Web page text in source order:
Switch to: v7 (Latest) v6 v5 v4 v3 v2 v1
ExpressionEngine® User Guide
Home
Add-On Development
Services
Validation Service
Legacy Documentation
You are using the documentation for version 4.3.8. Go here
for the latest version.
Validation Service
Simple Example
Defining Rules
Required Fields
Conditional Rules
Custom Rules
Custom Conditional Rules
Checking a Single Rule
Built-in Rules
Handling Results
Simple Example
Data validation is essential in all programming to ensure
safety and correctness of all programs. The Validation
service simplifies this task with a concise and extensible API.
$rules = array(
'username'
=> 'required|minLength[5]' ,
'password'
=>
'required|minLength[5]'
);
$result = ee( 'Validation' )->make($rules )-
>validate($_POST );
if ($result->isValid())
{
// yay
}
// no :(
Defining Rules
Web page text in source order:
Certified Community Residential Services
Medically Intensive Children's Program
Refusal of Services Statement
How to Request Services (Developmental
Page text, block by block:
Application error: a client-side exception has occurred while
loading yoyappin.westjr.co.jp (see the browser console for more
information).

|---|

> **WORK REQUIRED**
Lines in the data that hold "Custom" must be located and copied.

> **SOLUTION FOR THIS TASK**
Custom Rules
Custom Conditional Rules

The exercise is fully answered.